La versión resumida
- La obesidad por sí sola rara vez da derecho a percibir prestaciones del SSDI o del SSI, pero, cuando se combina con otras afecciones, suele ser el caso.
- La Seguridad Social dejó de considerar la obesidad como una afección independiente hace años. Lo que importa ahora es cómo agrava otras afecciones relacionadas, como la diabetes, las enfermedades cardíacas, los problemas articulares y el dolor crónico.
- Tu IMC no es lo que determina tu solicitud de prestación. Lo que cuenta son tus limitaciones funcionales, es decir, lo que puedes y no puedes hacer a lo largo de una jornada laboral completa.
- Los argumentos más sólidos relacionados con la obesidad se basan en la interacción de las comorbilidades. Empieza por rellenar nuestra encuesta sobre la SSD y elaboraremos contigo el expediente de discapacidad combinada.
En este artículo
- Lo que dice realmente la Seguridad Social sobre la obesidad
- Cuándo la obesidad puede ayudarte a cumplir los requisitos
- Cómo afecta la obesidad a tu capacidad para trabajar
- Cómo evalúa la Seguridad Social tu solicitud
- Pruebas médicas que pueden reforzar tu reclamación
- Errores habituales que pueden perjudicar tu reclamación
- Preguntas Frecuentes
Si estás leyendo esto, quizá te estés haciendo esta pregunta ahora mismo… ¿puede tu peso realmente darte derecho a una prestación por discapacidad? Es una pregunta que surge a menudo en nuestro despacho, y no siempre tiene una respuesta clara o sencilla. Cuando nos preguntamos si la obesidad es una discapacidad, la respuesta no es simplemente un «sí» o un «no». Depende realmente de cómo afecte tu afección a tu capacidad para desenvolverte y trabajar en tu día a día.
He aquí un dato que nos ayuda a ponerlo en perspectiva. Según los CDC, alrededor del 35 % de los adultos de Estados Unidos padecen obesidad. Se trata de un gran número de personas, lo que demuestra lo habitual que es esta afección. Pero, aunque sea habitual, eso no significa que todo el mundo reúna los requisitos para percibir prestaciones por discapacidad.

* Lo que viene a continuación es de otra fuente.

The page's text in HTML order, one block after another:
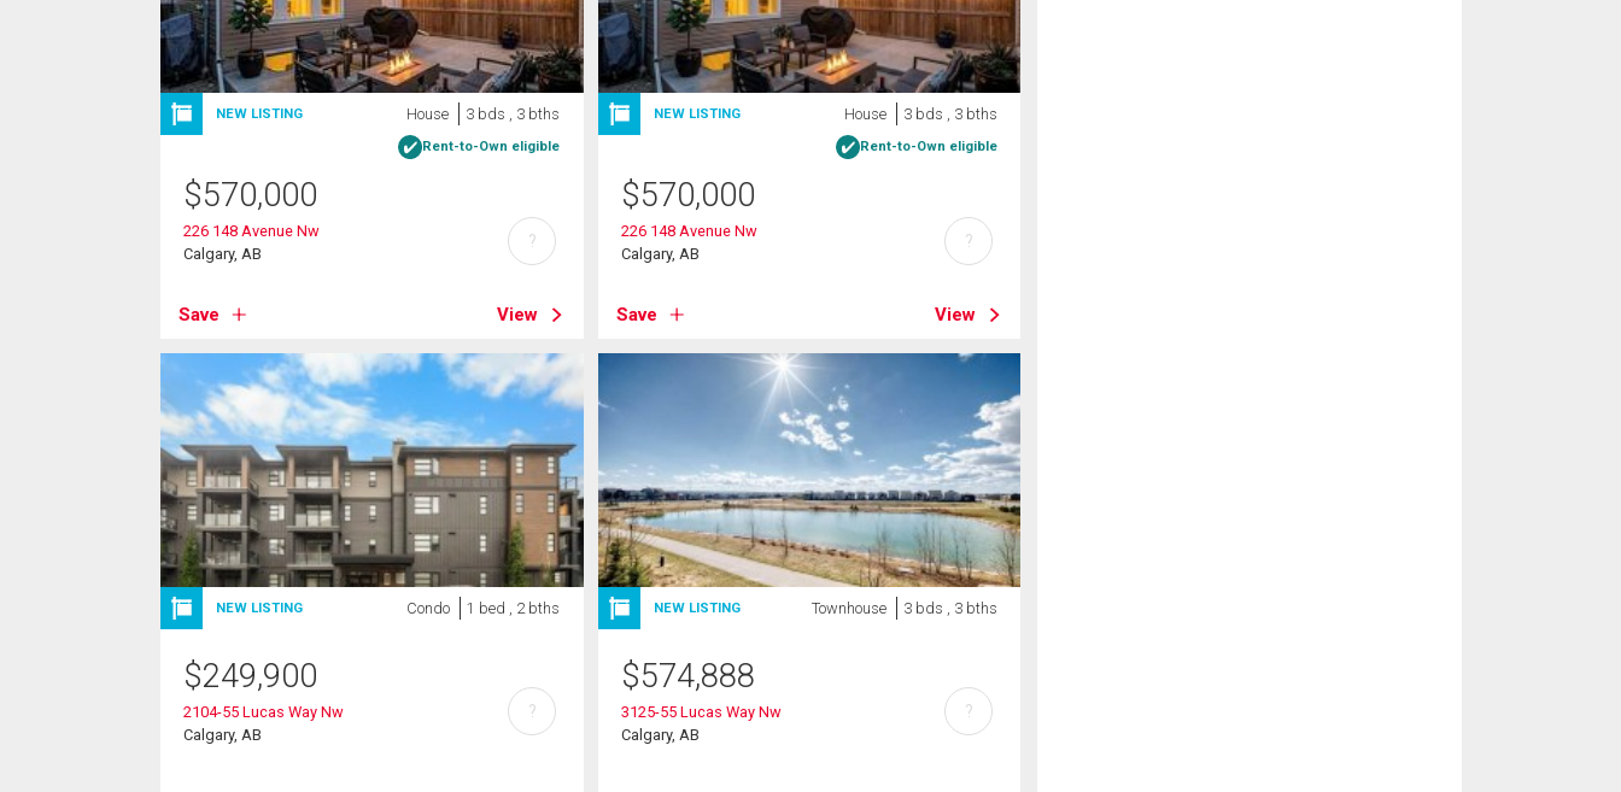
NEW LISTING House 3 bds , 3 bths
Rent-to-Own eligible
$570,000
226 148 Avenue Nw
Calgary, AB
Save View
?
NEW LISTING House 3 bds , 3 bths
Rent-to-Own eligible
$570,000
226 148 Avenue Nw
Calgary, AB
Save View
?
NEW LISTING Condo 1 bed , 2 bths
$249,900
2104-55 Lucas Way Nw
Calgary, AB
?
NEW LISTING Townhouse 3 bds , 3 bths
$574,888
3125-55 Lucas Way Nw
Calgary, AB
?

Lo que importa es cómo afecta la obesidad a tu vida. Si te impide mantenerte de pie, caminar, concentrarte o seguir un horario de trabajo habitual, entonces puede ser un factor relevante en tu reclamación. Ahí es donde las normas pueden resultar confusas, y precisamente por eso el equipo de Liner Legal ha elaborado esta guía.

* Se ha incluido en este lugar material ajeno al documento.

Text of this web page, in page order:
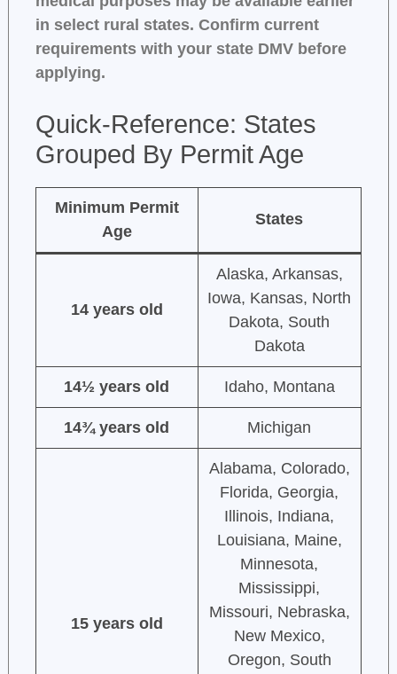
in select rural states. Confirm current
requirements with your state DMV before
applying.
Quick-Reference: States
Grouped By Permit Age
Minimum Permit
Age
States
14 years old
Alaska, Arkansas,
Iowa, Kansas, North
Dakota, South
Dakota
14½ years old Idaho, Montana
14¾ years old Michigan
15 years old
Alabama, Colorado,
Florida, Georgia,
Illinois, Indiana,
Louisiana, Maine,
Minnesota,
Mississippi,
Missouri, Nebraska,
New Mexico,
Oregon, South
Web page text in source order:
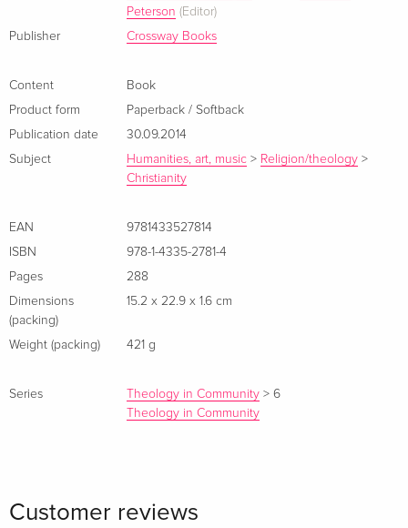
Christopher W. Morgan(PhD, Mid-America Baptist
Theological Seminary) is a professor of theology and the
University. He is also the lead pastor of Immanuel Baptist
Church in Highland, CA. He is the author or editor of over
twenty books, including several volumes in the Theology in
Community series.
Robert A. Peterson(PhD, Drew University) is a writer and
seminaries and has written or edited over thirty books.
Peterson (Editor)
Publisher
Crossway Books
Content
Book
Product form
Paperback / Softback
Publication date
30.09.2014
Subject
Humanities, art, music > Religion/theology >
Christianity
EAN
9781433527814
ISBN
978-1-4335-2781-4
Pages
288
Dimensions
(packing)
15.2 x 22.9 x 1.6 cm
Weight (packing) 421 g
Series Theology in Community > 6
Theology in Community
Customer reviews
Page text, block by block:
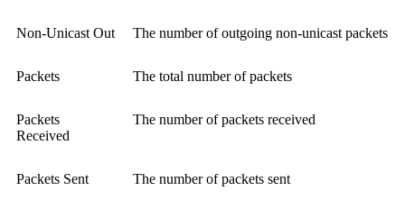
Non-Unicast Out The number of outgoing non-unicast packets
Packets The total number of packets
Packets
Received
The number of packets received
Packets Sent The number of packets sent
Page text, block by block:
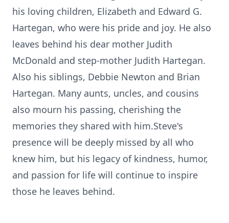
his loving children, Elizabeth and Edward G.
Hartegan, who were his pride and joy. He also
leaves behind his dear mother Judith
McDonald and step-mother Judith Hartegan.
Also his siblings, Debbie Newton and Brian
Hartegan. Many aunts, uncles, and cousins
also mourn his passing, cherishing the
memories they shared with him.Steve's
presence will be deeply missed by all who
knew him, but his legacy of kindness, humor,
and passion for life will continue to inspire
those he leaves behind.

Lo que dice realmente la Seguridad Social sobre la obesidad
Aquí es donde las cosas pueden resultar un poco confusas, ya que lo que la gente da por sentado y lo que realmente hace la Seguridad Social no siempre coinciden del todo. Cuando se pregunta si la obesidad es una discapacidad, la Administración de la Seguridad Social ya no la considera una afección independiente incluida en la lista. Eso significa que no existe una categoría específica en la que la obesidad por sí sola te dé automáticamente derecho a recibir prestaciones.

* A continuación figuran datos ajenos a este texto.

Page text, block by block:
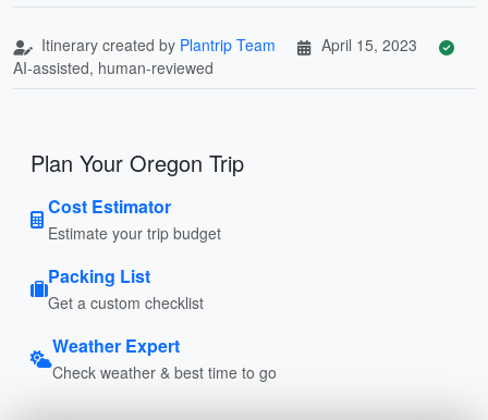
Itinerary created by Plantrip Team
April 15, 2023
AI-assisted, human-reviewed
Plan Your Oregon Trip
Cost Estimator
Estimate your trip budget
Packing List
Get a custom checklist
Weather Expert
Check weather & best time to go
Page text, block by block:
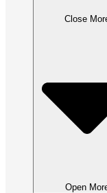
Close
Open
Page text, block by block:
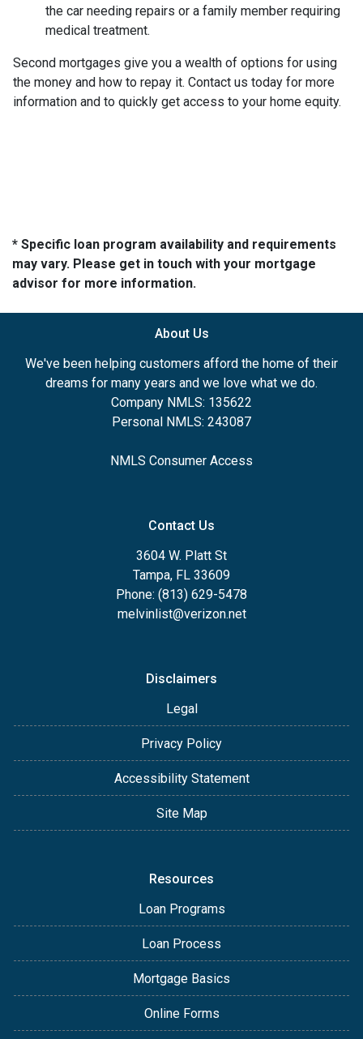
the car needing repairs or a family member requiring
medical treatment.
Second mortgages give you a wealth of options for using
the money and how to repay it. Contact us today for more
information and to quickly get access to your home equity.
* Specific loan program availability and requirements
may vary. Please get in touch with your mortgage
advisor for more information.
About Us
We've been helping customers afford the home of their
dreams for many years and we love what we do.
Company NMLS: 135622
Personal NMLS: 243087
NMLS Consumer Access
Contact Us
3604 W. Platt St
Tampa, FL 33609
Phone: (813) 629-5478
melvinlist@verizon.net
Disclaimers
Legal
Privacy Policy
Accessibility Statement
Site Map
Resources
Loan Programs
Loan Process
Mortgage Basics
Online Forms

Pero eso no significa que se ignore. Sigue siendo un factor muy importante a la hora de evaluar tu solicitud. La Seguridad Social eliminó la obesidad de su lista oficial hace años, pero sigue teniéndola en cuenta a la hora de analizar cómo afecta tu estado de salud a tu capacidad funcional.
Esto es especialmente importante cuando hablamos de obesidad y solicitudes de prestaciones por incapacidad (SSDI). La Seguridad Social tiene en cuenta cómo la obesidad interactúa con cualquier otra afección que puedas padecer, como dolor articular, problemas cardíacos o respiratorios. La combinación de estas afecciones puede dificultar considerablemente tus tareas cotidianas y limitar tu capacidad para trabajar de forma habitual.
Así pues, en lugar de centrarse únicamente en tu peso, la Seguridad Social tiene en cuenta el panorama general de tu salud. Quieren evaluar cómo afecta tu enfermedad a aspectos como la movilidad, la resistencia y tu capacidad para realizar diferentes tareas a lo largo del día. Eso es lo que realmente determina la decisión.
Cuándo la obesidad puede ayudarte a cumplir los requisitos para percibir prestaciones por discapacidad
Aunque la obesidad por sí sola no suele ser suficiente para tener derecho a prestaciones por discapacidad, puede desempeñar un papel importante en tu solicitud cuando se combina con otras afecciones. Cuando la gente pregunta si la obesidad es una discapacidad, lo que realmente importa es cómo contribuye al impacto global de todo lo que estás padeciendo.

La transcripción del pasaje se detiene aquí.